這道題我們使用bandit13用戶登陸的，但是題目說需要我們用bandit14用戶登陸才能查看密碼，并且給了我們ssh的私鑰，那么我們就可以利用ssh -i參數指定私鑰進行登陸

ssh -i sshkey.private bandit14@localhost

登陸之后

cat  /etc/bandit_pass/bandit14

bandit13

Level 14 → Level 15

• Level Goal
  The password for the next level can be retrieved by submitting the password of the current level to port 30000 on localhost.

根據題目要求我們要把這關的密碼提交到localhost的30000端口上，那么我就想到了用telnet連接到本地的30000端口上，然后把這關的密碼發送過去

Level 15 → Level 16

• Level Goal
  The password for the next level can be retrieved by submitting the password of the current level to port 30001 on localhost using SSL encryption.

Helpful note: Getting “HEARTBEATING” and “Read R BLOCK”? Use -ign_eof and read the “CONNECTED COMMANDS” section in the manpage.
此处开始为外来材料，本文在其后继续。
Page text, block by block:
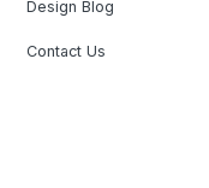
Design Blog
Contact Us
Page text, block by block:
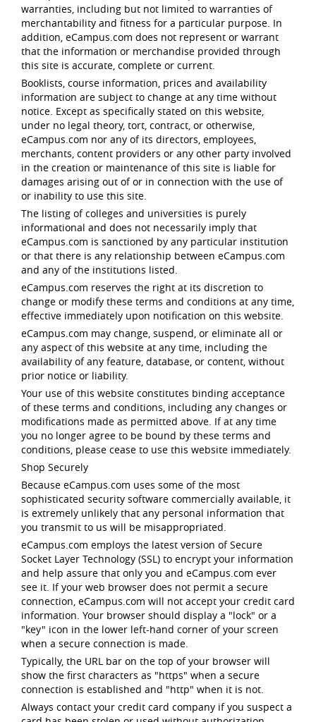
warranties, including but not limited to warranties of
merchantability and fitness for a particular purpose. In
addition, eCampus.com does not represent or warrant
that the information or merchandise provided through
this site is accurate, complete or current.
Booklists, course information, prices and availability
information are subject to change at any time without
notice. Except as specifically stated on this website,
under no legal theory, tort, contract, or otherwise,
eCampus.com nor any of its directors, employees,
merchants, content providers or any other party involved
in the creation or maintenance of this site is liable for
damages arising out of or in connection with the use of
or inability to use this site.
The listing of colleges and universities is purely
informational and does not necessarily imply that
eCampus.com is sanctioned by any particular institution
or that there is any relationship between eCampus.com
and any of the institutions listed.
eCampus.com reserves the right at its discretion to
change or modify these terms and conditions at any time,
effective immediately upon notification on this website.
eCampus.com may change, suspend, or eliminate all or
any aspect of this website at any time, including the
availability of any feature, database, or content, without
prior notice or liability.
Your use of this website constitutes binding acceptance
of these terms and conditions, including any changes or
modifications made as permitted above. If at any time
you no longer agree to be bound by these terms and
conditions, please cease to use this website immediately.
Shop Securely
Because eCampus.com uses some of the most
sophisticated security software commercially available, it
is extremely unlikely that any personal information that
you transmit to us will be misappropriated.
eCampus.com employs the latest version of Secure
Socket Layer Technology (SSL) to encrypt your information
and help assure that only you and eCampus.com ever
see it. If your web browser does not permit a secure
connection, eCampus.com will not accept your credit card
information. Your browser should display a "lock" or a
"key" icon in the lower left-hand corner of your screen
when a secure connection is made.
Typically, the URL bar on the top of your browser will
show the first characters as "https" when a secure
connection is established and "http" when it is not.
Always contact your credit card company if you suspect a

Next to ‘R’ and ‘Q’, the ‘B’ command also works in this version of that command…

這道題用openssl命令
這個命令不太常用，直接openssl help查看幫助，發現命令openssl s_client help
根據幫助找到登陸命令

openssl s_client -connect localhost:30001

將本關的密碼發送過去，發現

Level 16 → Level 17

• Level Goal
  The credentials for the next level can be retrieved by submitting the password of the current level to a port on localhost in the range 31000 to 32000. First find out which of these ports have a server listening on them. Then find out which of those speak SSL and which don’t. There is only 1 server that will give the next credentials, the others will simply send back to you whatever you send to it.

這道題做完之后感覺挺有意思的，首先看了一下題目要求，其實我是一臉懵逼的，本來想netstat看一下的，結果發現沒權限。。。然后我就隨手一發ps aux之后，發現有個nmap的進程，給了我靈感。。。
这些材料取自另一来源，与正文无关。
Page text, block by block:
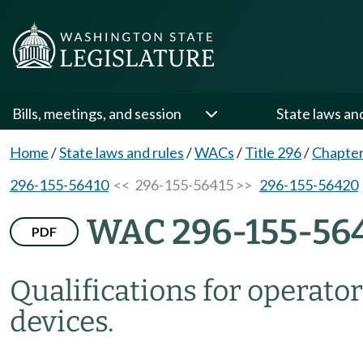
Bills, meetings, and session State laws
Home/State laws and rules/WACs/Title 296/
296-155-56410<< 296-155-56415 >> 296-155-56420
PDF WAC 296-155-
Qualifications for
devices.
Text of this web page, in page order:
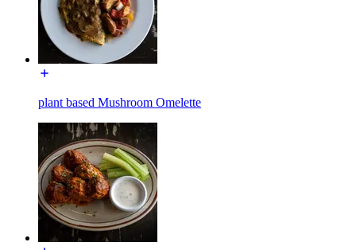
plant based Mushroom Omelette

nmap localhost -p 31000-32000

有5個端口，但是題目說錯誤的端口是你發啥它回啥，于是測試了一下發現有兩個端口可能是正確的，分別是31518和31790，題目又說了存在ssl服務，于是再挨個測試了一下

openssl s_client -connect localhost:31518
openssl s_client -connect localhost:31790

發現31790是正確的

發現它返回了一個類似ssh私鑰的文件，然后果斷保存到一個文件中ssh.priv，這里需要在/tmp目錄下創建一個自己的目錄，才能寫入到文件中，因為有權限管理。
再利用上一關的知識

ssh -i /tmp/bandit16/ssh.priv bandit17@localhost

成功登陸，密碼在/etc/bandit_pass/bandit17
密碼xLYVMN9WE5zQ5vHacb0sZEVqbrp7nBTn

Level 17 → Level 18

• Level Goal
  There are 2 files in the homedirectory: passwords.old and passwords.new. The password for the next level is in passwords.new and is the only line that has been changed between passwords.old and passwords.new

NOTE: if you have solved this level and see ‘Byebye!’ when trying to log into bandit18, this is related to the next level, bandit19

這種比較新舊的問題肯定是用diff命令了

diff passwords.old passwords.new

Level 18 → Level 19

• Level Goal
  The password for the next level is stored in a file readme in the homedirectory. Unfortunately, someone has modified .bashrc to log you out when you log in with SSH.

這道題我們正常登陸的話

ssh bandit18@bandit.labs.overthewire.org -p2220

然后我們就發現直接斷開了

其實我們在ssh登陸的時候可以直接后面跟上命令，雖然被斷開了，但是命令還是可以執行的，我們在后面加上cat readme，照常輸入上一關的密碼，下一關的密碼就會顯示出來的

Level 19 → Level 20

• Level Goal
  To gain access to the next level, you should use the setuid binary in the homedirectory. Execute it without arguments to find out how to use it. The password for this level can be found in the usual place (/etc/bandit_pass), after you have used the setuid binary.

這題也不知道要我們做什么，反正就莫名其妙的得到密碼了

Level 20 → Level 21

• Level Goal
  There is a setuid binary in the homedirectory that does the following: it makes a connection to localhost on the port you specify as a commandline argument. It then reads a line of text from the connection and compares it to the password in the previous level (bandit20). If the password is correct, it will transmit the password for the next level (bandit21).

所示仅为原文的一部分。